JUAN, EL ESQUIZOFRÉNICO – Parte III (Se desata el horror)

JUSTO ALDÚ

JUAN, EL ESQUIZOFRÉNICO – Parte III (Se desata el horror)

 

El viento parecía arrastrar voces aquella noche. En el pabellón psiquiátrico número siete, Juan se mecía en la cama, con los ojos abiertos y una sonrisa leve, como si escuchara un secreto. Habían pasado años desde su primer brote; ya no gritaba, ni rompía los espejos. Pero algo dentro de él seguía girando, una pequeña rueda de fuego que no se apagaba.

 

Decían que estaba mejor. El psiquiatra lo felicitó por sus progresos, su madre lloró de alegría y su padre, cansado, firmó los documentos para su externación parcial. Lo dejarían volver a casa los fines de semana. Nadie sospechó que, detrás de esa aparente calma, se estaba gestando un regreso del caos.

 

Ya en casa, la primera víctima fue el gato del vecino. Lo hallaron tendido, con una flor en el hocico y sin tripas. Nadie relacionó el hecho con Juan, aunque en uno de sus cuadernos, entre poemas y símbolos, había escrito:

“La pureza no soporta tanto ruido. A veces, el silencio es un sacrificio necesario.”

 

Después vino la enfermera del turno nocturno. Juan solía hablarle de sueños, de mundos que se abrían como puertas giratorias. Una madrugada, ella desapareció. En su casillero encontraron un dibujo: dos siluetas unidas por un hilo rojo que se perdía en la nada.
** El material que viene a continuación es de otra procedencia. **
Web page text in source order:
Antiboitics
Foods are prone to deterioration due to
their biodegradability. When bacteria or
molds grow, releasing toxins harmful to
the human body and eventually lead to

Junto al dibujo había un poema sin firma, escrito con una letra temblorosa:

 

Poema I – “El huésped transparente”

 

Vivo en el eco que deja mi voz,

en la costura invisible del aire.

El mundo es un cuarto sin techo,

y Dios, un espejo empañado.

 

Cuando cierro los ojos, despierto en otra piel,

escucho mis pasos detrás de mí,

y sé que el que camina no soy yo,

sino la sombra que me lleva de la mano.

Abrí la puerta equivocada

y entré en un sueño que me recordaba.

Las paredes respiraban mi nombre,

y el reloj sangraba minutos de infancia.

 

Vi mi sombra durmiendo en la cama,

quise despertarla y fue ella quien habló:

“No temas, Juan, el mundo es tu reflejo,

solo que tú estás del otro lado del espejo.”

 

No estoy loco.

Solo abrí la puerta equivocada

Y alguien entró sin avisar.

 

Juan fue interrogado, pero su expresión tranquila desarmó toda sospecha.

 

—¿Dónde estaba a esa hora, Juan?

—Durmiendo —respondió—, pero en otro cuerpo.

 

Los médicos anotaron “episodio disociativo”, y el caso se cerró.

 

Sin embargo, algo cambió dentro del hospital. Los pacientes lo seguían con la mirada. Algunos murmuraban que Juan no dormía nunca, que caminaba por los pasillos cuando todos soñaban. Otros decían que lo habían visto hablar con las sombras, como si fueran viejos amigos.

 

Una noche de tormenta —la más furiosa del año—, desapareció. Las cámaras mostraron un destello, un cuerpo corriendo por los jardines bajo la lluvia, y luego nada. Se creyó que había muerto al caer al río cercano, pero nunca encontraron el cadáver.

 

Pasaron meses. En una ciudad vecina, una mujer recibió una carta. Venía firmada con un nombre que conocía demasiado bien: Juan González. Dentro, un poema. Su madre, Ana, lo leyó con las manos temblorosas:

 

He vuelto, madre.

No busques el cuerpo que dejé en el río,

porque el agua no borra, solo disfraza.

Soy el sueño que se niega a morir,

el eco que respira en las paredes del ático.

 

Junto a la carta había otro texto mecanografiado, uno que Ana reconoció al instante: era de los que Juan había escrito durante sus días en el hospital.

Era el poema que, sin saber cómo, había terminado en manos del jurado del concurso nacional de literatura surrealista.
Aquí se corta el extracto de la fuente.